And still struggling

I think of the teaching award that I won last spring, and I think the universe must be laughing right now to see me struggle with my graduate class.

Homework is due at noon. Homework is due at noon because a few weeks ago, when homework was due at midnight, I had a student demand that I make time help him that afternoon. I didn’t have office hours scheduled, and I did have several other things that I had to do. I was angry enough to let my anger show. That’s not a productive situation.

One student has been having a hard time getting his homework in on time; even with a midnight deadline, things would come in at 3 am. I warned him in a comment on his last assignment that this should not continue. Guess who has his computer open in class today? “What are you doing with the computer?” I asked. “Working on my homework,” he replied. “No you aren’t. You need to pay attention in class. Put it away,” I said. He did (fortunately). I turned back to my lesson and got a few more sentences out. Then I sat down to talk about what just happened. And the related issue that none of my four students takes notes in class, and there have been several times when they missed something done in class that was relevant to homework or exam material. I don’t think I won that battle.

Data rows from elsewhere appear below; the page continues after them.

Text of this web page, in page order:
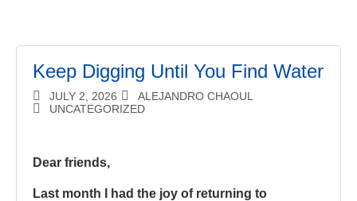
Keep Digging Until You Find Water
JULY 2, 2026
ALEJANDRO CHAOUL
UNCATEGORIZED
Dear friends,
Last month I had the joy of returning to
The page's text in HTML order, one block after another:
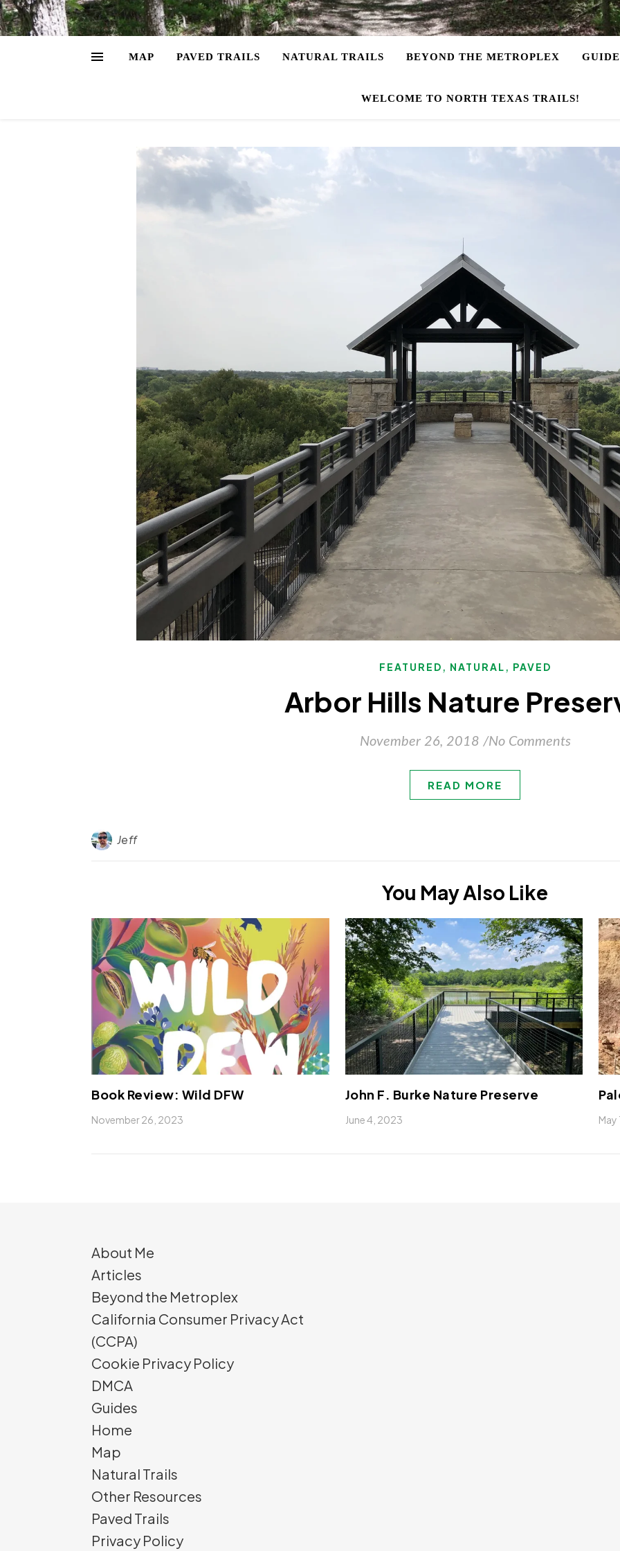
MAP PAVED TRAILS NATURAL TRAILS BEYOND THE METROPLEX
WELCOME TO NORTH TEXAS TRAILS!
FEATURED , NATURAL , PAVED
Arbor Hills Nature
November 26, 2018 /No Comments
READ MORE
Jeff
You May Also Like
Book Review: Wild DFW
November 26, 2023
John F. Burke Nature Preserve
June 4, 2023
About Me
Articles
Beyond the Metroplex
California Consumer Privacy Act
(CCPA)
Cookie Privacy Policy
DMCA
Guides
Home
Map
Natural Trails
Other Resources
Paved Trails
Privacy Policy
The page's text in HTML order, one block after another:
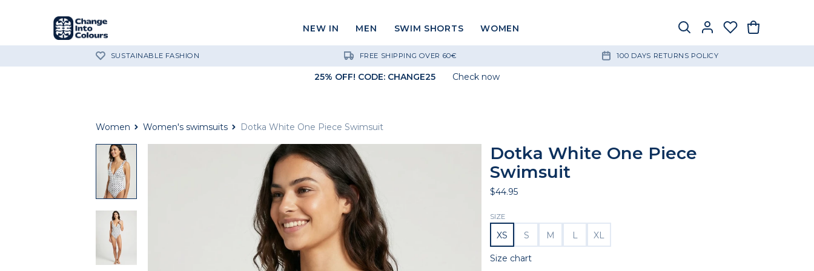
NEW IN MEN SWIM SHORTS WOMEN
SUSTAINABLE FASHION FREE SHIPPING OVER 60€ 100 DAYS RETURNS POLICY
25% OFF! CODE: CHANGE25 Check now
Women Women's swimsuits
Dotka White One Piece Swimsuit
Dotka
White
One
Piece
Swimsuit
Dotka
White
One
Piece
Swimsuit
Dotka White One Piece
Swimsuit
$44.95
SIZE
XS S M L XL
Size chart
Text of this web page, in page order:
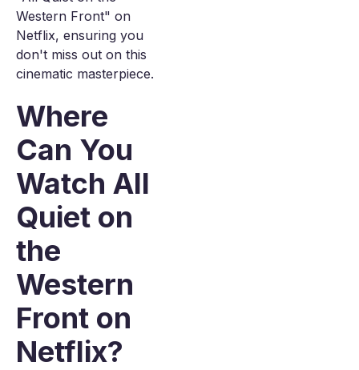
Western Front" on
Netflix, ensuring you
don't miss out on this
cinematic masterpiece.
Where
Can You
Watch All
Quiet on
the
Western
Front on
Netflix?
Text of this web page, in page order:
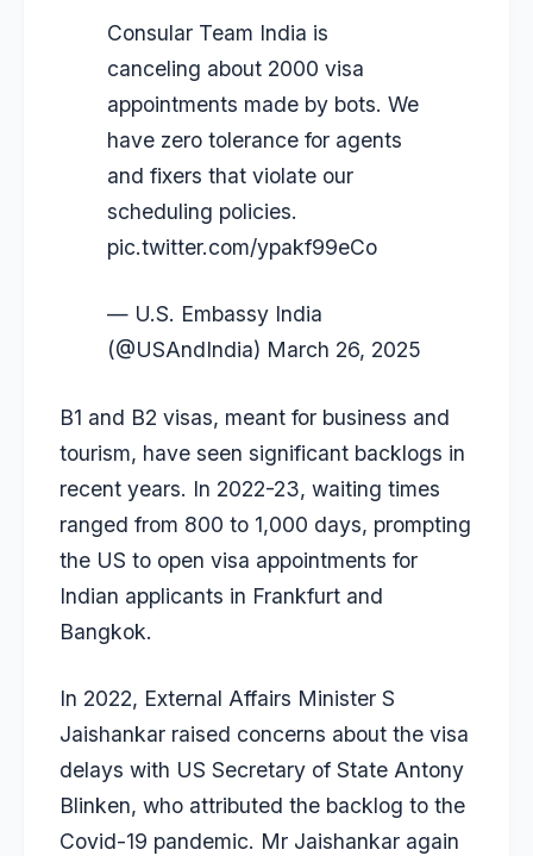
Consular Team India is
canceling about 2000 visa
appointments made by bots. We
have zero tolerance for agents
and fixers that violate our
scheduling policies.
pic.twitter.com/ypakf99eCo
— U.S. Embassy India
(@USAndIndia) March 26, 2025
B1 and B2 visas, meant for business and
tourism, have seen significant backlogs in
recent years. In 2022-23, waiting times
ranged from 800 to 1,000 days, prompting
the US to open visa appointments for
Indian applicants in Frankfurt and
Bangkok.
In 2022, External Affairs Minister S
Jaishankar raised concerns about the visa
delays with US Secretary of State Antony
Blinken, who attributed the backlog to the
Covid-19 pandemic. Mr Jaishankar again

After class guess who asked for an extension on the homework. My short answer was “NO.” “Do you know why the answer is no?” The student looked puzzled. “Two reasons. One, there is a late policy for this class, which requires you to ask 12 hours ahead of the due date for an extension. You didn’t follow it. Two, you were just very disrespectful in class. And that adds up to a NO.”

And there I am. I know I need to do something to change things, one of which is to start expecting things like this to happen so that they don’t rankle me as much. I also have to figure out how to reeducate this group. I never expected to have to go through this with a graduate class; that’s certainly one of the challenges — I am fighting my own frame of reference as well as dealing with the behavior.

When I am geocaching and can’t find a cache, it is often because I am functionally fixed on how I think the cache should be hidden. This causes me to be blind to however it actually is hidden. When I am in that state, I know I need to think differently, but the problem is, I don’t know how. Sometimes it takes several trips back to a place before I have the insight. Sometimes I’ve had to get some help from someone else to show me the hiding spot to break me out of the fixed thinking patterns. I feel like that is exactly where I am at with this class right now.